** Opening Data shown block **

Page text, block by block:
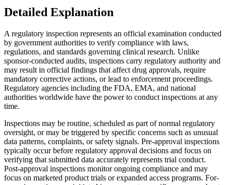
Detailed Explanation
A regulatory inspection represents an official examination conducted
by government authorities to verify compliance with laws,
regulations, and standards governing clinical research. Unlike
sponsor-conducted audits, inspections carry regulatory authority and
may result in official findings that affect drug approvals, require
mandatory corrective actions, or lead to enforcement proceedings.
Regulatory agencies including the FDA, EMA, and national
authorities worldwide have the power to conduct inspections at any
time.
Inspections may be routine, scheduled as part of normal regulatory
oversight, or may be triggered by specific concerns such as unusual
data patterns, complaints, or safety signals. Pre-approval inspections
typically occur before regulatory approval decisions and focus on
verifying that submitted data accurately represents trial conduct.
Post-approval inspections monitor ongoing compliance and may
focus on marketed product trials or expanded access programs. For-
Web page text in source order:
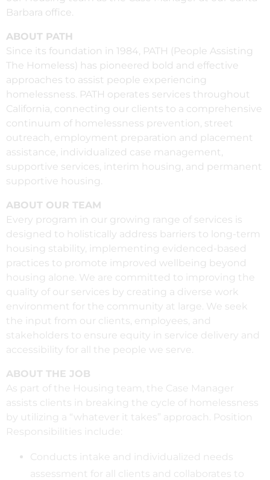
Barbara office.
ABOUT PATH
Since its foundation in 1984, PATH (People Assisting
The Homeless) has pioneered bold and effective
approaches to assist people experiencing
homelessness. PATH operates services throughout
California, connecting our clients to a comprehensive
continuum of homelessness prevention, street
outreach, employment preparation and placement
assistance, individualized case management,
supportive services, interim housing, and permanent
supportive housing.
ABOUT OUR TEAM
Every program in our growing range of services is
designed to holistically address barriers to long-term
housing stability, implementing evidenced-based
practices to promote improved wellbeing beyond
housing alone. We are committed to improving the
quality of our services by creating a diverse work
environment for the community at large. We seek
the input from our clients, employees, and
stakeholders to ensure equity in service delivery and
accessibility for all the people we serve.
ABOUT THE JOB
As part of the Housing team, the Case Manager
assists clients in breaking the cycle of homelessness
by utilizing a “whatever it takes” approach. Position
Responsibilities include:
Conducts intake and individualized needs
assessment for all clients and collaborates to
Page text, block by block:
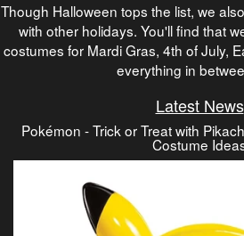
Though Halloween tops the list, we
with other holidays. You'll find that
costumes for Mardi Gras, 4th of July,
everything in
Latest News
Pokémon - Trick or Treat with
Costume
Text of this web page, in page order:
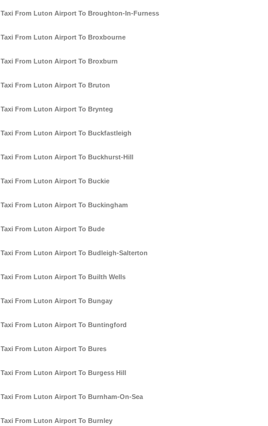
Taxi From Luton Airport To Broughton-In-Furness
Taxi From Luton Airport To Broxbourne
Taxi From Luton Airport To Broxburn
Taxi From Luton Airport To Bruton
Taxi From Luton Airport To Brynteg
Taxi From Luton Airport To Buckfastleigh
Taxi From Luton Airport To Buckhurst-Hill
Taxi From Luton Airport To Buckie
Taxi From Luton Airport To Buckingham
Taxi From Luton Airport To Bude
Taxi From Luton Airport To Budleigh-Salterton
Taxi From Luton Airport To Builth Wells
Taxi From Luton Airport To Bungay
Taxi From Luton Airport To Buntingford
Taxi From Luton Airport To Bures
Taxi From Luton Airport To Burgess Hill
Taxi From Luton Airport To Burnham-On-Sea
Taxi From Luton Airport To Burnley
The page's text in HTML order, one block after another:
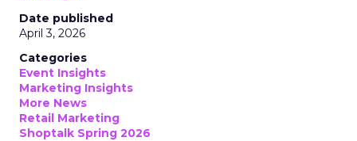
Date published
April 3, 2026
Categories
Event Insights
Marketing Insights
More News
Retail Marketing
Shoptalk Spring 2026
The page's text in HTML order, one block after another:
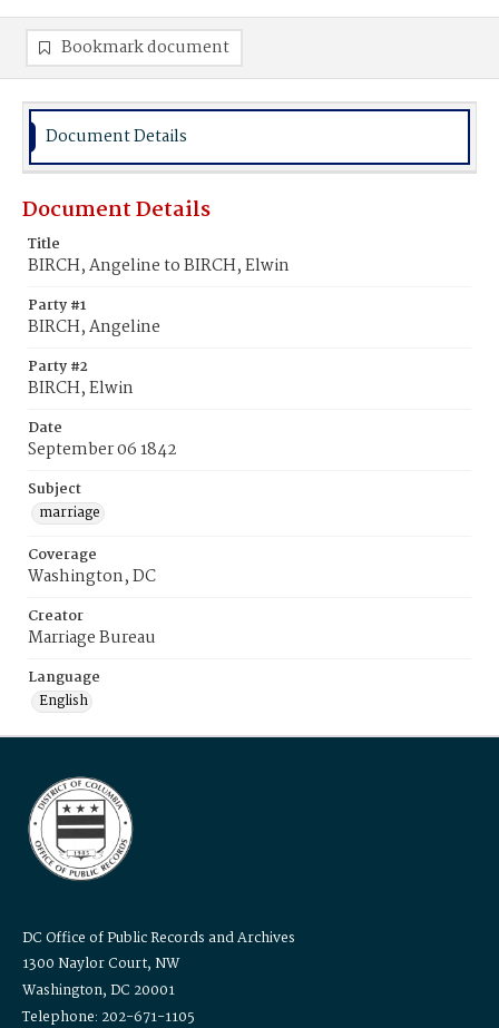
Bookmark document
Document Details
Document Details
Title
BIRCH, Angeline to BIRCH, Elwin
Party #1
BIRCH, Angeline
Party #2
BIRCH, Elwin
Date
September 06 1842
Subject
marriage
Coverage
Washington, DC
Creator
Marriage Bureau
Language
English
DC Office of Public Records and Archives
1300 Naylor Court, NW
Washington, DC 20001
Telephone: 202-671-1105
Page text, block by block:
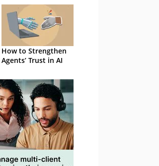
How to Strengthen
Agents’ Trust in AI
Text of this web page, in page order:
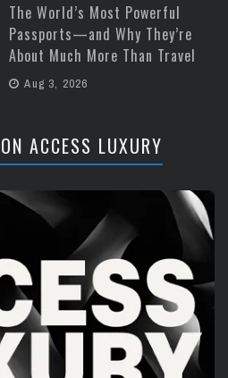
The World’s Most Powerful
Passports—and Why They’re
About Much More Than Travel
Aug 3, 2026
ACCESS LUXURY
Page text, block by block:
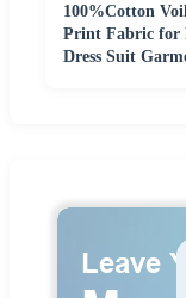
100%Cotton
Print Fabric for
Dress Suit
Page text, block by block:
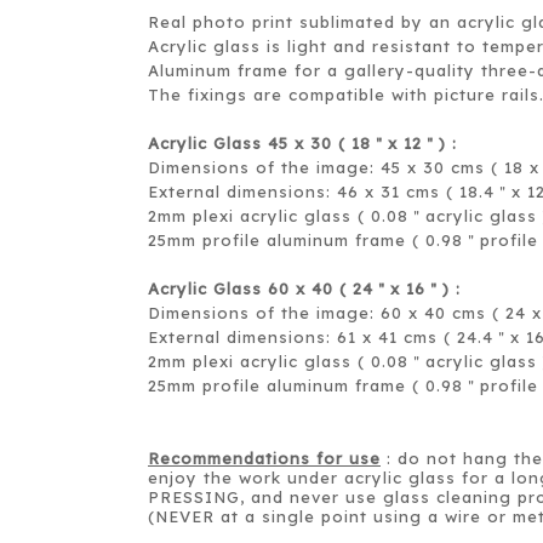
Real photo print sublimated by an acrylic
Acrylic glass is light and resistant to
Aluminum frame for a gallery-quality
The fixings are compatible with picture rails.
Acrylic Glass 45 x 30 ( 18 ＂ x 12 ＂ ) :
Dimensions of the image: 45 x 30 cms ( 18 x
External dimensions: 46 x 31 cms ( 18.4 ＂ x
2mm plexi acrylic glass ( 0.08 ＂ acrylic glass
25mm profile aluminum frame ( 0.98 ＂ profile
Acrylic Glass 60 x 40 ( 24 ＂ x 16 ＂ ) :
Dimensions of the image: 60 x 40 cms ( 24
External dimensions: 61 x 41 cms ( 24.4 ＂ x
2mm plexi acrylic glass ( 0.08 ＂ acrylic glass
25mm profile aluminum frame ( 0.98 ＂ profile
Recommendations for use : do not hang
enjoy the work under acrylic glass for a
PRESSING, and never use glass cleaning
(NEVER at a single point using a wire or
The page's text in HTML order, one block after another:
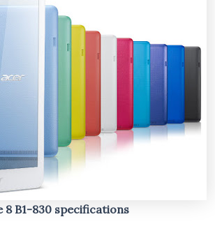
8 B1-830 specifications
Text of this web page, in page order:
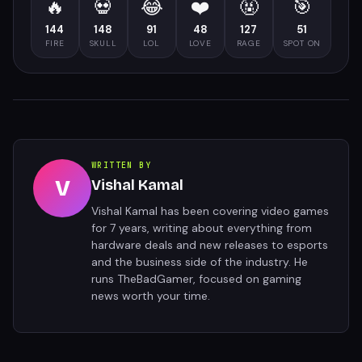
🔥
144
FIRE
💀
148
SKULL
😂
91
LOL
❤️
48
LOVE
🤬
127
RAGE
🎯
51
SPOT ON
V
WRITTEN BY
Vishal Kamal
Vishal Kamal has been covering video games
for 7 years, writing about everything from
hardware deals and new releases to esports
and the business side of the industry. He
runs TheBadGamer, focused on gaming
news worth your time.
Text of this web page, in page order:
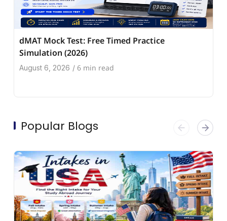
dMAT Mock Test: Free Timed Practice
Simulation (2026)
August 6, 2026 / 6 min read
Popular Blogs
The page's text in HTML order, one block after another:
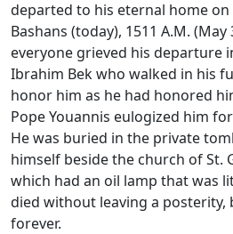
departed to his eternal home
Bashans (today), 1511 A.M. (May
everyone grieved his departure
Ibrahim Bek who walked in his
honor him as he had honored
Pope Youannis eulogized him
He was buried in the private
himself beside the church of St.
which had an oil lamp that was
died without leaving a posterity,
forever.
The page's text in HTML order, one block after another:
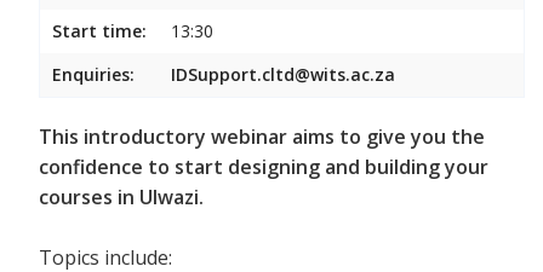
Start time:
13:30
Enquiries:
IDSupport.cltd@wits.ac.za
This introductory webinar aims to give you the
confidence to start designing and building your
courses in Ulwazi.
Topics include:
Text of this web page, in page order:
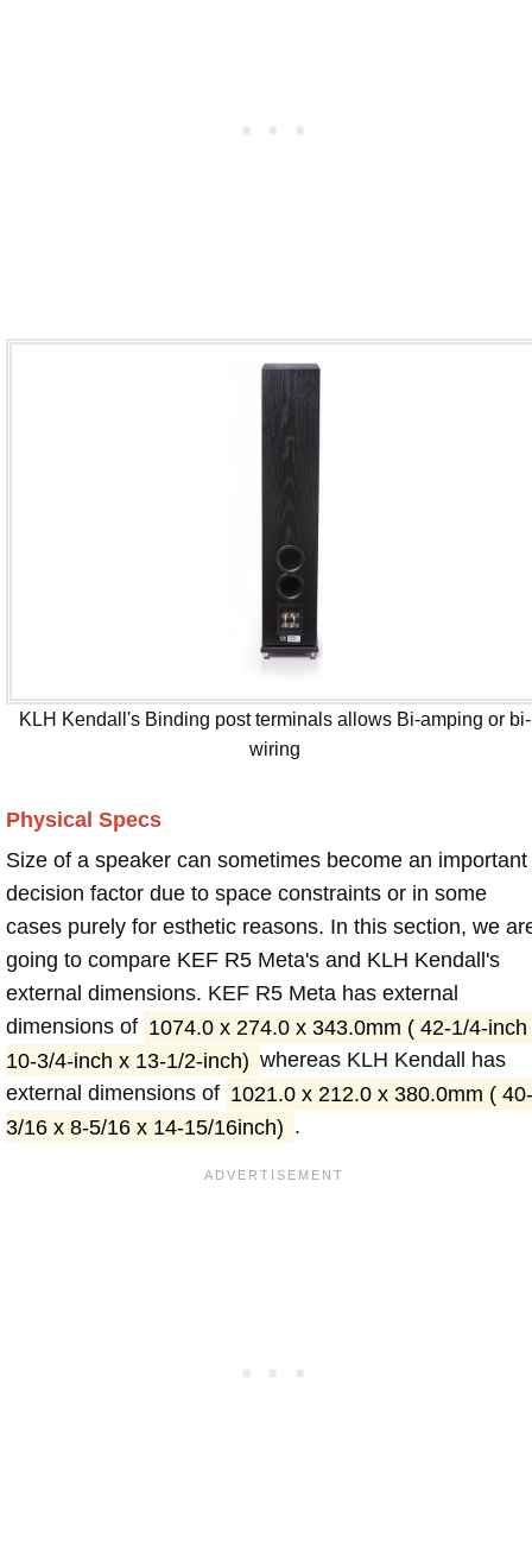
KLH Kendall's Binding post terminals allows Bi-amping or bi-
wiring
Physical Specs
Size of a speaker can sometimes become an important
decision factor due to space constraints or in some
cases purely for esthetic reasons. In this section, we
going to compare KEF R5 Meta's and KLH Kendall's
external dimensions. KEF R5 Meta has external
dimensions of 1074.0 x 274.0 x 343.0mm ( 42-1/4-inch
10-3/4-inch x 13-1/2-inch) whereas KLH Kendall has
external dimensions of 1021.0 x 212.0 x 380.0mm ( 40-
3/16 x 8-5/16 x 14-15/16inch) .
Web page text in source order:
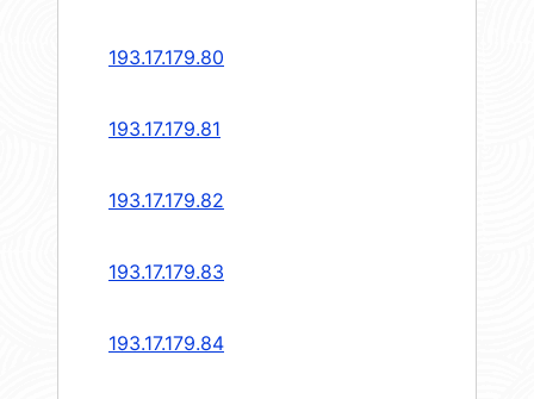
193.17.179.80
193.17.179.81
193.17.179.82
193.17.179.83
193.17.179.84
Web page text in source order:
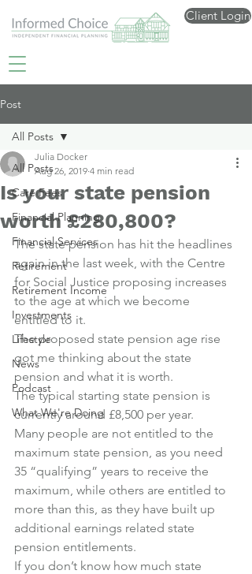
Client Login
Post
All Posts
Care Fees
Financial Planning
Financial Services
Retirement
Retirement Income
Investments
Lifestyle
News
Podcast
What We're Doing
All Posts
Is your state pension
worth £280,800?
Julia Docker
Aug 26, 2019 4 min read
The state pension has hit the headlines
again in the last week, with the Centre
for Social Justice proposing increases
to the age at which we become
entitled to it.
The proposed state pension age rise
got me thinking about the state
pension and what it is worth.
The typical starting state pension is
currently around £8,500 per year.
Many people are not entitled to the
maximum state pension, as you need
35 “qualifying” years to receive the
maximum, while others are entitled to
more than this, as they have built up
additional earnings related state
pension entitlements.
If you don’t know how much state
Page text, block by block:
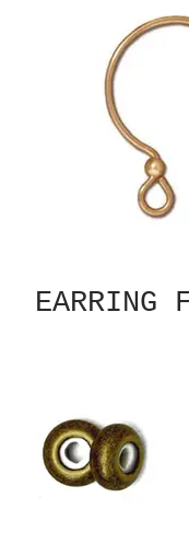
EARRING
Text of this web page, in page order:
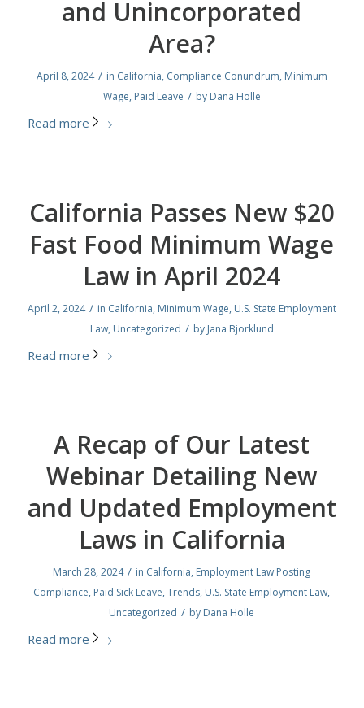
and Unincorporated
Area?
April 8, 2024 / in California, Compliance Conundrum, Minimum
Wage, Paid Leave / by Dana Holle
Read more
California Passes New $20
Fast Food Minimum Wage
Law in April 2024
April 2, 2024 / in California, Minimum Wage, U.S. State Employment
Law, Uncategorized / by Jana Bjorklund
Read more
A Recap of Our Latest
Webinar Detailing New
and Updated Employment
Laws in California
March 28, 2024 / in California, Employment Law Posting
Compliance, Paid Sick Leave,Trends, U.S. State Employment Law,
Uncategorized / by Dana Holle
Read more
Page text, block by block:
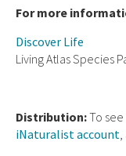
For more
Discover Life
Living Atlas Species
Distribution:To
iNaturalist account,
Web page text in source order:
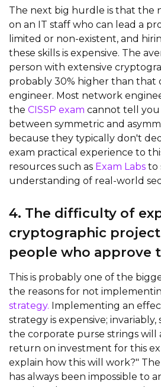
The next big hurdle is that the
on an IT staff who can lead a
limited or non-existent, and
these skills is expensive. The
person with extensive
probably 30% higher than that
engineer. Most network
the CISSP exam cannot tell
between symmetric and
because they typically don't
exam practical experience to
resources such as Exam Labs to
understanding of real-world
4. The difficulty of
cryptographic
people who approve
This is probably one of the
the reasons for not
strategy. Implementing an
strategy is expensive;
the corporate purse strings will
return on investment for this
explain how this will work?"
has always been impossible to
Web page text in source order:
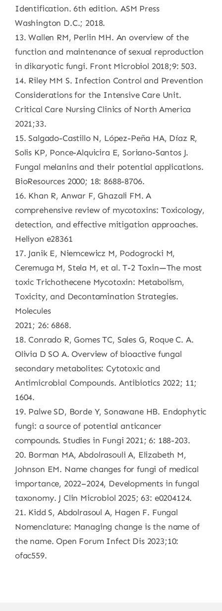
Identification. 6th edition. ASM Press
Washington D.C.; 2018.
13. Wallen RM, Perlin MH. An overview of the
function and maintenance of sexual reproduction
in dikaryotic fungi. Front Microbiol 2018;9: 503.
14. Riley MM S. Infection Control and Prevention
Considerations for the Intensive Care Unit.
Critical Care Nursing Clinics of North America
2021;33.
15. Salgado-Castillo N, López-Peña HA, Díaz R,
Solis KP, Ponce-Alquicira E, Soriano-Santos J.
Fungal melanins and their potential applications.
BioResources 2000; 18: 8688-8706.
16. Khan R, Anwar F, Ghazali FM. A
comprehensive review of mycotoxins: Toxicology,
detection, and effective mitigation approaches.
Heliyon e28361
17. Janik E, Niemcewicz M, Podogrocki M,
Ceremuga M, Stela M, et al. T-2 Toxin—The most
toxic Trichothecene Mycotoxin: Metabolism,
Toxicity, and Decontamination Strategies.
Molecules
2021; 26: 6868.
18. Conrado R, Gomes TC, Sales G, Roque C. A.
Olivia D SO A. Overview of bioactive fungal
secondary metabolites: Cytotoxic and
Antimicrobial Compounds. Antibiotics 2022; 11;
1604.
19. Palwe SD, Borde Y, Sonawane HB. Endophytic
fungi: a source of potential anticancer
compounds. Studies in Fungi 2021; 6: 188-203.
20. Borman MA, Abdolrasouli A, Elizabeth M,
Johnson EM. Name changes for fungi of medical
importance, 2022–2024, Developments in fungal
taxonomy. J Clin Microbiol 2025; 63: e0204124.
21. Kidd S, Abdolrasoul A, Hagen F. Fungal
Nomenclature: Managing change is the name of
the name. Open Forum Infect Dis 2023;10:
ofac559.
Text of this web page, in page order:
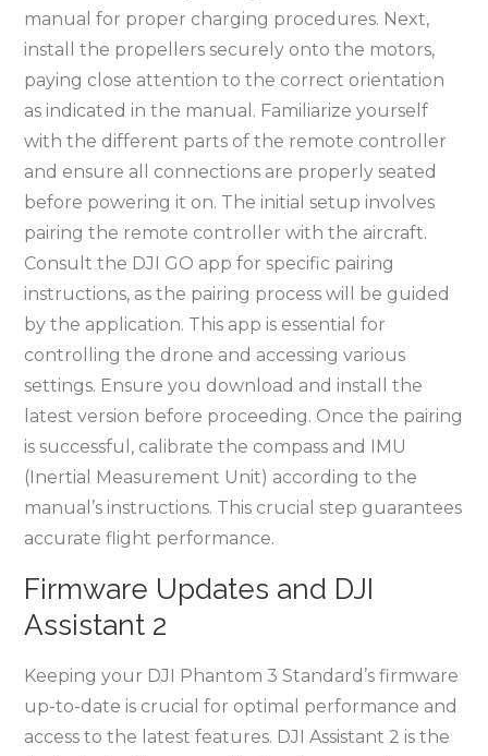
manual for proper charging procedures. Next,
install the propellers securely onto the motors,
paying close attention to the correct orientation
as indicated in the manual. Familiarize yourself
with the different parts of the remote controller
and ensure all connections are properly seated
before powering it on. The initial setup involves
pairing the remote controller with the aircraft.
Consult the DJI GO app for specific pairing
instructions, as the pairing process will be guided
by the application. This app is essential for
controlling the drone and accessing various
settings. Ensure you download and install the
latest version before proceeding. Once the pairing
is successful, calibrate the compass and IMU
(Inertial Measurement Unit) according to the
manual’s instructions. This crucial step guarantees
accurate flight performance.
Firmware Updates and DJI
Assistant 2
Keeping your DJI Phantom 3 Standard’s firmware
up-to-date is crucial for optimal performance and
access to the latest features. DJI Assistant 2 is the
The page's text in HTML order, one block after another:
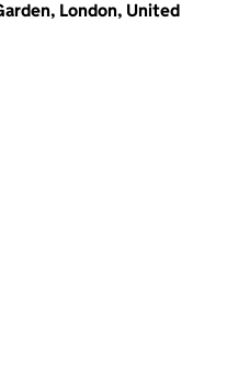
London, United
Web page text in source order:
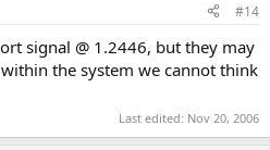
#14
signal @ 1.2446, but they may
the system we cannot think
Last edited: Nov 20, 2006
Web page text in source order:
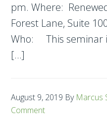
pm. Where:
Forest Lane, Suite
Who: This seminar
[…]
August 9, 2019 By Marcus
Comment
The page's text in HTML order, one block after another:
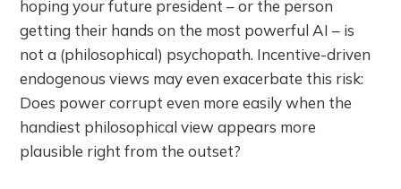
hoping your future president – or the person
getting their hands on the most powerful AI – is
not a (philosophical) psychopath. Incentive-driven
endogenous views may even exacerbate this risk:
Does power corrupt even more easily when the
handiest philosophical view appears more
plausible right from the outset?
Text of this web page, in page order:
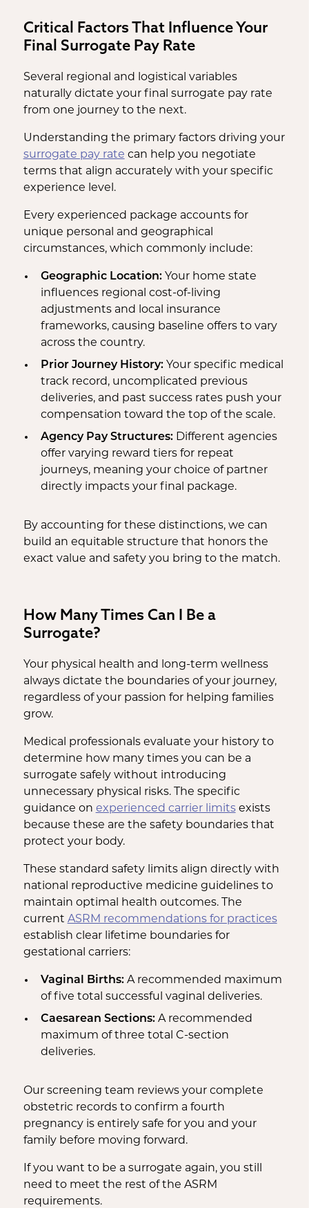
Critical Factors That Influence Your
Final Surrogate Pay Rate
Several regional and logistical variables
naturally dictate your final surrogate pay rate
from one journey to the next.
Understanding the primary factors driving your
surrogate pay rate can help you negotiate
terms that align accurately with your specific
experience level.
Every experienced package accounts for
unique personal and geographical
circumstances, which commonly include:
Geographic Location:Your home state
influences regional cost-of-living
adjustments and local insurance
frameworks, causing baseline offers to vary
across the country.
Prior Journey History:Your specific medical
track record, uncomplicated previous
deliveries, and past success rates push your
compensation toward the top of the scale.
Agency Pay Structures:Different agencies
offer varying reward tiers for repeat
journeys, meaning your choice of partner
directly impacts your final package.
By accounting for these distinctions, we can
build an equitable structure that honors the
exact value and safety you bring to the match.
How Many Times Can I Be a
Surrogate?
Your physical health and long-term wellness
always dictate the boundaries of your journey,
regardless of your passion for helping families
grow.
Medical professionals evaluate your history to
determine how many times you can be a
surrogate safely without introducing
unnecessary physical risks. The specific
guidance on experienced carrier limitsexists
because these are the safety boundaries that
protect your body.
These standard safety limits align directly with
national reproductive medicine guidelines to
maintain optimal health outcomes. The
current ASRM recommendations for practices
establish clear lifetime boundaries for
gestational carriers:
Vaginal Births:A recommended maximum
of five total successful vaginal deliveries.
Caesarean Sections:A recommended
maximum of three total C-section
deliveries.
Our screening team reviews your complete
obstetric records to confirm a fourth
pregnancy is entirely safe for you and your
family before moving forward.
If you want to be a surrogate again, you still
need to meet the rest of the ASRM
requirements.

** Closing Data shown block **

Problem details = Write out exactly the lines above between the line with "authorities worldwide have" and the line with "data patterns, complaints, or", inclusive, and nothing beyond them.

Expected answer =
authorities worldwide have the power to conduct inspections at any
time.
Inspections may be routine, scheduled as part of normal regulatory
oversight, or may be triggered by specific concerns such as unusual
data patterns, complaints, or safety signals. Pre-approval inspections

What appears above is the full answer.